Interlocutory Decisions
Failure to pay security for costs
In January 2024, Federal Court Justice Markovic dismissed the Hogs’ Breath Café Class Action due to the failure of the Lead Applicants to pay over $1 million in security for costs they had been ordered to pay in February 2022. Her Honour cited the significant delay on the part of the Lead Applicants to make that payment, along with their ongoing challenges in securing appropriate funding for the class action and the adverse publicity they were suffering as a result of it, to justify dismissal of the proceeding. Her Honour refrained from making the order sought by the Respondents that the Applicants be barred from commencing a new proceeding against the Hogs Breath Café until their costs had been paid in full, noting it was not appropriate to do so in the circumstances.
Declassing
In March 2024, NSW Supreme Court Justice Garling rejected the Respondents’ application to declass a second Scenic Tours Class Action, on the basis that group members could not properly form part of the class unless they had been on the same cruise as the Lead Applicant and contracted directly with Scenic Tours. The Respondents submitted there could be no common questions of fact or law between Australian and international guests, in particular.

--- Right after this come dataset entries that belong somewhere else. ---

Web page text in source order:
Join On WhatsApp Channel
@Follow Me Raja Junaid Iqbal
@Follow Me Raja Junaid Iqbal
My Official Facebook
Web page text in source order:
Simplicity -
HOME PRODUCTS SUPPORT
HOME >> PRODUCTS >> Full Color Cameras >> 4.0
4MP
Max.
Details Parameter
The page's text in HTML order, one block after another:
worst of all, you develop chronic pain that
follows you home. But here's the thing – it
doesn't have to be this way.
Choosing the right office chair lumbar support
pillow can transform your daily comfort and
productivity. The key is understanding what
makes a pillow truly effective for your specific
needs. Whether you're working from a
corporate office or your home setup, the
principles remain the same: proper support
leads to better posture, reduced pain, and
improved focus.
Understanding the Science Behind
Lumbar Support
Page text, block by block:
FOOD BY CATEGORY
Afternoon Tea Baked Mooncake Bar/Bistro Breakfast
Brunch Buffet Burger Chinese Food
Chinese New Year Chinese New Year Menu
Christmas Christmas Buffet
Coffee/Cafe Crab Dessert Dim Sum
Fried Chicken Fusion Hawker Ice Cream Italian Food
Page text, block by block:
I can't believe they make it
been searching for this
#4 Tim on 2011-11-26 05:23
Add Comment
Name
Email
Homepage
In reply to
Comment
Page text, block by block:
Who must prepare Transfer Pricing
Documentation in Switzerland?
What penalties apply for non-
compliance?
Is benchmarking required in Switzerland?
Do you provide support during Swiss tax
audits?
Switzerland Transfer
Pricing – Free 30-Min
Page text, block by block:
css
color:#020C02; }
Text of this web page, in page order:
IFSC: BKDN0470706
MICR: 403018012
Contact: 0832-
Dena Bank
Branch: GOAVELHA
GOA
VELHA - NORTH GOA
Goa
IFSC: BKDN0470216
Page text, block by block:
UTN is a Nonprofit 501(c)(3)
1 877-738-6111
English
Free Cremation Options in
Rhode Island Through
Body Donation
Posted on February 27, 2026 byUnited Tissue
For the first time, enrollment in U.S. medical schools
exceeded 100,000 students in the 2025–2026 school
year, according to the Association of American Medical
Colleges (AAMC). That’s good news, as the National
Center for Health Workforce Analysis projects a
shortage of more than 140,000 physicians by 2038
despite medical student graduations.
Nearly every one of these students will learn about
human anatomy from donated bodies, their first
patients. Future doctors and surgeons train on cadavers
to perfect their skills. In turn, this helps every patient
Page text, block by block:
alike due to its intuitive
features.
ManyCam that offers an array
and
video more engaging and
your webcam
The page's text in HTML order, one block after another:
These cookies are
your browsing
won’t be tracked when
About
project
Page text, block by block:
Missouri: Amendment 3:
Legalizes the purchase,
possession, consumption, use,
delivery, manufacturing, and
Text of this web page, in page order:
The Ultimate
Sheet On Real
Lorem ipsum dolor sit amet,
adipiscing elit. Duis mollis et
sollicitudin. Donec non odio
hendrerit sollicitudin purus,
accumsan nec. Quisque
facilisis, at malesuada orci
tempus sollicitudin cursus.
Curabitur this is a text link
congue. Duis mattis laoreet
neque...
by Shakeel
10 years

His Honour held that the proceeding was properly commenced as a class action and that “as a matter of principle” there was no reason that international passengers could not be involved. He expressed the view that granting the Respondents’ application would ignore the reality of the fact that brochures advertising Scenic Cruises had been provided to customers in Australia, Canada and the UK. That passengers had arrived from various places, was irrelevant to whether or not they had received the “Scenic experience” promised by those brochures. His Honour noted that whether or not the Australian Consumer Law would apply to international passengers was a substantive question of law that would be considered in the proceeding.
Multiplicity
In two separate judgments in August 2024, Victorian Supreme Court Justice Delaney and Federal Court Justice O’Bryan, agreed that carriage of the IC Markets Class Action was to be awarded to Echo Law and Piper Alderman’s consolidated proceeding filed in the Federal Court, over Banton Group’s proceeding filed in the Victorian Supreme Court. Their Honours’ reasoning included that the consolidated proceeding was better prepared and had more secure funding, but more notably, that Banton Group appeared to have “plagiarised” the consolidated proceeding’s pleading.
Both Judges considered the significant amount of work that had gone into preparation of the pleading in the consolidated proceeding as a key factor in deciding to award carriage to Echo Law and Piper Alderman, noting the practitioners who had “plagiarised” the pleading would not be as prepared to progress the claim as those who had undertaken the work involved in drafting it.
Calderbank offers in class actions
In the Ruby Princess Class Action, Federal Court Justice Stewart found that a previous decision of Justice Wilcox in McMullin v ICI Australia was “clearly wrong”, to the extent that it held Calderbank offers cannot operate in class actions as they do in ordinary litigation, if they are made to settle the claims of all group members in a global amount. His Honour noted the reasoning in McMullin was difficult to understand and that Justice Wilcox may not have been intending to establish any principle about the use of Calderbank offers in representative proceedings.
In any case, His Honour considered Calderbank offers in class actions to be useful tools for encouraging settlement. He stated that settlements of class actions are “almost invariably” based on global amounts and that to deny respondents the ability to put applicants at risk on costs by making reasonable Calderbank offers would be contrary to encouraging settlements. He held that there could be adverse costs consequences for the Applicants in the Ruby Princess class action if the damages they ultimately received were less than a $15 million settlement offer from the Respondents, that the Applicants had rejected.